Except for images, print the whole listing verbatim.

______________________________

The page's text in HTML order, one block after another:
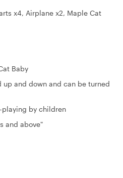
x4, Airplane x2, Maple Cat
Baby
up and down and can be turned
by children
and above"
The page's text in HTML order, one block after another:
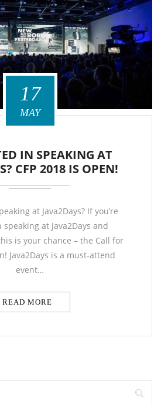
17
MAY
IN SPEAKING AT
CFP 2018 IS OPEN!
at Java2Days? If you’re
at Java2Days and
is your chance – the Call for
Java2Days is a must-attend
event…
READ MORE
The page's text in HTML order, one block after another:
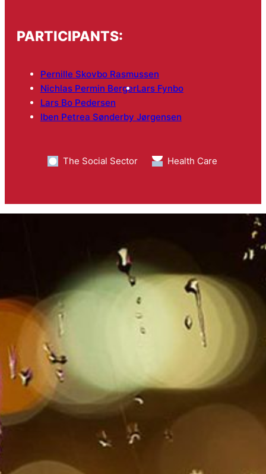
PARTICIPANTS:
Pernille Skovbo Rasmussen
Nichlas Permin BergerLars Fynbo
Lars Bo Pedersen
Iben Petrea Sønderby Jørgensen
The Social Sector Health Care
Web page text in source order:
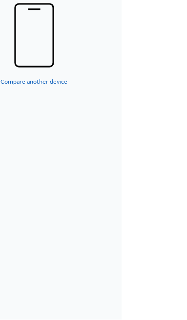
Compare another device
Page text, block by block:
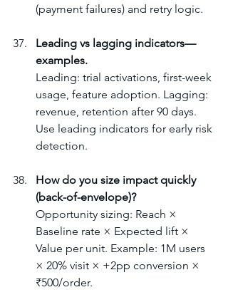
(payment failures) and retry logic.
Leading vs lagging indicators—
examples.
Leading: trial activations, first-week
usage, feature adoption. Lagging:
revenue, retention after 90 days.
Use leading indicators for early risk
detection.
How do you size impact quickly
(back-of-envelope)?
Opportunity sizing: Reach ×
Baseline rate × Expected lift ×
Value per unit. Example: 1M users
× 20% visit × +2pp conversion ×
₹500/order.
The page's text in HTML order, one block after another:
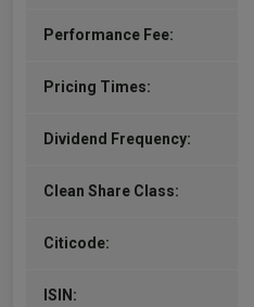
Performance Fee:
Pricing Times:
Dividend Frequency:
Clean Share Class:
Citicode:
ISIN:
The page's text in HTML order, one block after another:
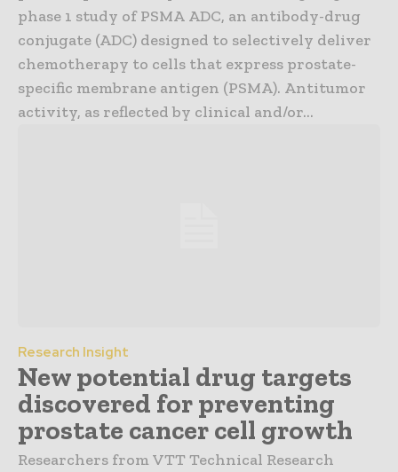
phase 1 study of PSMA ADC, an antibody-drug
conjugate (ADC) designed to selectively deliver
chemotherapy to cells that express prostate-
specific membrane antigen (PSMA). Antitumor
activity, as reflected by clinical and/or...
Research Insight
New potential drug targets
discovered for preventing
prostate cancer cell growth
Researchers from VTT Technical Research
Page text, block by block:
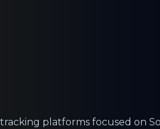
platforms focused on
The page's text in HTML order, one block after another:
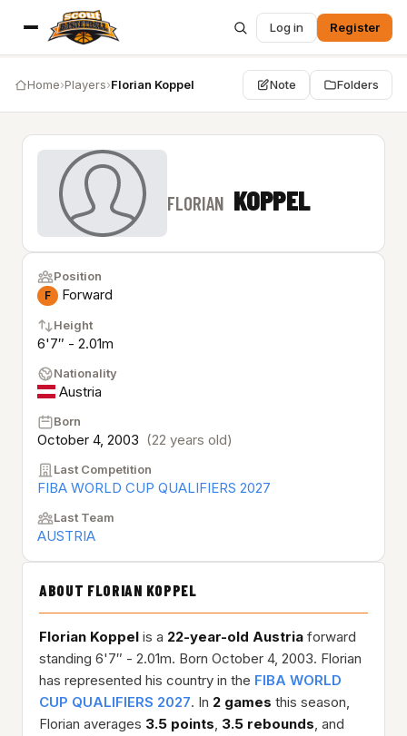
Log in Register
Home›Players›Florian Koppel Note Folders
FLORIAN KOPPEL
Position
F Forward
Height
6'7″ - 2.01m
Nationality
Austria
Born
October 4, 2003 (22 years old)
Last Competition
FIBA WORLD CUP QUALIFIERS 2027
Last Team
AUSTRIA
ABOUT FLORIAN KOPPEL
Florian Koppel is a 22-year-old Austria forward
standing 6'7″ - 2.01m. Born October 4, 2003. Florian
has represented his country in the FIBA WORLD
CUP QUALIFIERS 2027. In 2 games this season,
Florian averages 3.5 points, 3.5 rebounds, and
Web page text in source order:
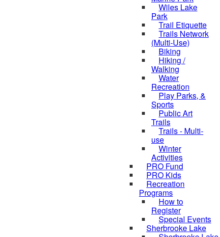
Wiles Lake
Park
Trail Etiquette
Trails Network
(Multi-Use)
Biking
Hiking /
Walking
Water
Recreation
Play Parks, &
Sports
Public Art
Trails
Trails - Multi-
use
Winter
Activities
PRO Fund
PRO Kids
Recreation
Programs
How to
Register
Special Events
Sherbrooke Lake
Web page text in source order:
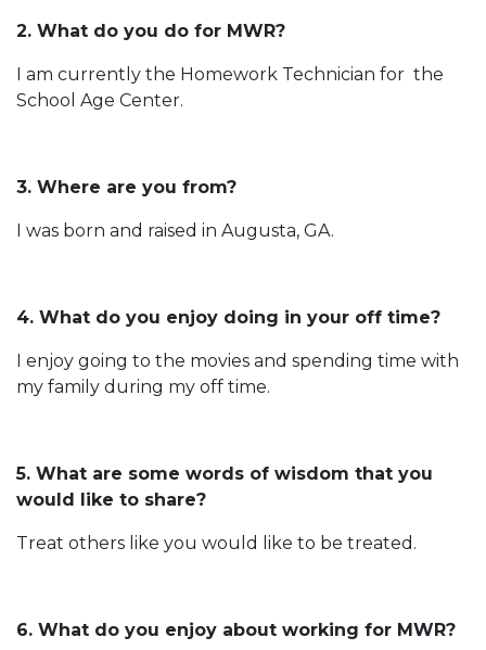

______________________________

> **RESPONSE AREA**:
The page's text in HTML order, one block after another:
x4, Airplane x2, Maple Cat
Baby
up and down and can be turned
by children
and above"
The page's text in HTML order, one block after another:
17
MAY
IN SPEAKING AT
CFP 2018 IS OPEN!
at Java2Days? If you’re
at Java2Days and
is your chance – the Call for
Java2Days is a must-attend
event…
READ MORE
The page's text in HTML order, one block after another:
PARTICIPANTS:
Pernille Skovbo Rasmussen
Nichlas Permin BergerLars Fynbo
Lars Bo Pedersen
Iben Petrea Sønderby Jørgensen
The Social Sector Health Care
Web page text in source order:
Compare another device
Page text, block by block:
(payment failures) and retry logic.
Leading vs lagging indicators—
examples.
Leading: trial activations, first-week
usage, feature adoption. Lagging:
revenue, retention after 90 days.
Use leading indicators for early risk
detection.
How do you size impact quickly
(back-of-envelope)?
Opportunity sizing: Reach ×
Baseline rate × Expected lift ×
Value per unit. Example: 1M users
× 20% visit × +2pp conversion ×
₹500/order.
The page's text in HTML order, one block after another:
Performance Fee:
Pricing Times:
Dividend Frequency:
Clean Share Class:
Citicode:
ISIN:
The page's text in HTML order, one block after another:
phase 1 study of PSMA ADC, an antibody-drug
conjugate (ADC) designed to selectively deliver
chemotherapy to cells that express prostate-
specific membrane antigen (PSMA). Antitumor
activity, as reflected by clinical and/or...
Research Insight
New potential drug targets
discovered for preventing
prostate cancer cell growth
Researchers from VTT Technical Research
Page text, block by block:
platforms focused on
The page's text in HTML order, one block after another:
Log in Register
Home›Players›Florian Koppel Note Folders
FLORIAN KOPPEL
Position
F Forward
Height
6'7″ - 2.01m
Nationality
Austria
Born
October 4, 2003 (22 years old)
Last Competition
FIBA WORLD CUP QUALIFIERS 2027
Last Team
AUSTRIA
ABOUT FLORIAN KOPPEL
Florian Koppel is a 22-year-old Austria forward
standing 6'7″ - 2.01m. Born October 4, 2003. Florian
has represented his country in the FIBA WORLD
CUP QUALIFIERS 2027. In 2 games this season,
Florian averages 3.5 points, 3.5 rebounds, and
Web page text in source order:
Wiles Lake
Park
Trail Etiquette
Trails Network
(Multi-Use)
Biking
Hiking /
Walking
Water
Recreation
Play Parks, &
Sports
Public Art
Trails
Trails - Multi-
use
Winter
Activities
PRO Fund
PRO Kids
Recreation
Programs
How to
Register
Special Events
Sherbrooke Lake
Web page text in source order:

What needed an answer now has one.